Both resolutions were passed by the 193-nation assembly’s Third Committee, which focuses on human rights, and will be put to formal votes next month at plenary sessions of the General Assembly. They are both expected to pass with similar margins.
Syrian U.N. Ambassador Bashar Ja’afari dismissed the resolution against his country as an attempt by “Western states to interfere, and we condemn this.”
He also accused Qatar, which has supported the rebels seeking to toppled Syrian President Bashar al-Assad in the 20-month-old insurgency, of aiding and abetting Israel against the Palestinians.
Ja’afari repeated Syria’s oft-stated accusation that Saudi Arabia, Qatar, Libya and Turkey have been arming and financially supporting the rebels, an allegation all have denied.
Western diplomats in New York, however, say privately that the Saudis and Qataris are almost certainly aiding the rebels, and possibly other countries as well.
Iranian Ambassador Mohammad Khazaee dismissed the resolution against Tehran as based on unconfirmed allegations and an attempt to meddle in the internal affairs of Iran.
The Syria resolution said the U.N. assembly “strongly condemns the continued widespread and systematic gross violations of human rights and fundamental freedoms by the Syrian authorities and the Government-controlled ‘shabiha’ militia.”

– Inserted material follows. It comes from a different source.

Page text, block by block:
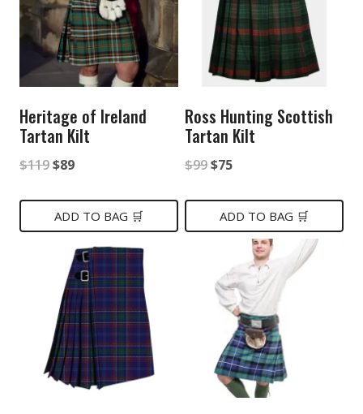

It blamed the Syrian government and allied forces for “the use of heavy weapons, aerial bombardments and force against civilians, massacres, arbitrary executions, extrajudicial killings, the killing and persecution of protesters, human rights defenders and journalists, (and) arbitrary detention.”
’Crimes against humanity’
It also condemned “any human rights abuses by armed opposition groups,” though the principal target of condemnation was clearly the government, not the rebels.
The resolution recalled U.N. human rights chief Navi Pillay’s repeated suggestion that “crimes against humanity are likely to have been committed” in Syria. It called for “accountability” for those guilty of human rights abuses.
The resolution on Iran voiced “deep concern at serious ongoing and recurring human rights violations in the Islamic Republic of Iran relating to, inter alia, torture and cruel, inhuman or degrading treatment or punishment, including flogging and amputations.”
It also criticized the “continuing alarming high frequency of the carrying-out of the death penalty (in Iran) in the absence of internationally recognized safeguards, including an increase in the number of public executions.”
The resolution also condemned the “increased persecution and human rights violations against persons belonging to unrecognized religious minorities, particularly members of the Baha’i faith and their defenders.”
The U.N. special rapporteur for Iran said last month that members of the Baha’i community were the most persecuted Iranian religious minority.
Such resolutions on Iran, North Korea and Myanmar – and, since last year, Syria – have become an annual ritual.
The resolution on Iran received more yes votes than a year ago, when a similar text was approved with 80 in favor, 44 against and 57 abstentions.
Last year’s Syria resolution received 122 votes in favor, 13 against and 41 abstentions.
Earlier on Tuesday the committee adopted a resolution that condemned human rights abuses in North Korea.